Is there any example implementation of Deep Deterministic Policy Gradient (DDPG) for the Gluon API? If there isn’t one, can someone help me with the implementation?
I tried to implement it by myself but I got stuck at the point where I have to update my actor network.
I implemented the following training routine:
if do_training():
# Sample random batch from replay buffer
states, actions, rewards, next_states, terminals = replay_buffer.sample(batch_size=BATCH_SIZE)
# Calculate target y with actor and critic target networks
target_actions = actor_target(next_states)
target_qvalues = critic_target(next_states, target_actions)

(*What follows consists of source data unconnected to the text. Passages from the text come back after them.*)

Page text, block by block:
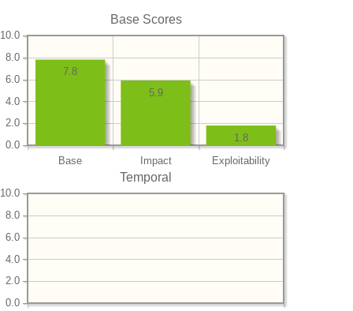
Base Scores
Base Impact Exploitability
0.0
2.0
4.0
6.0
8.0
10.0
1.8
5.9
7.8
Temporal
0.0
2.0
4.0
6.0
8.0
10.0
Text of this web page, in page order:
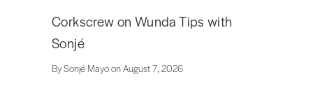
Corkscrew on Wunda Tips with
Sonjé
By Sonjé Mayo on August 7, 2026
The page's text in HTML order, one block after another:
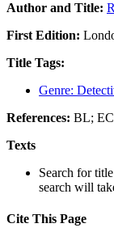
Author and Title:
First Edition:
Title Tags:
Genre:
References: BL; EC
Texts
Search for
search will
Cite This Page
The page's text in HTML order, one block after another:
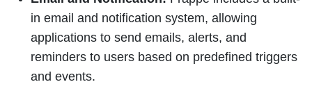
in email and notification system, allowing
applications to send emails, alerts, and
reminders to users based on predefined triggers
and events.

y = rewards + (1.0 - terminals) * DISCOUNT_FACTOR * target_qvalues
# Update critic network by minimizing reward prediction error
with autograd.record():
qvalues = critic(states, actions)
loss = l2_loss(qvalues, y)
loss.backward()
trainer_critic.step(BATCH_SIZE) # actual update with gluon.trainer
# Let actor propose particular action for given state
actor_action = actor(states)
actor_action.attach_grad()
# Compute Q(state, action) and backpropagate w.r.t. actions
with autograd.record():
qvalues = critic(states, actor_action)
qvalues.backward()
action_gradients = actor_action.grad
My first problem is, that all the gradients of action_gradients
are the same for the whole batch, so I am not sure if this is correct. My second problem is that I do not know how to proceed with the algorithm. How can I update the actor weights with the calculated gradients from the critic network?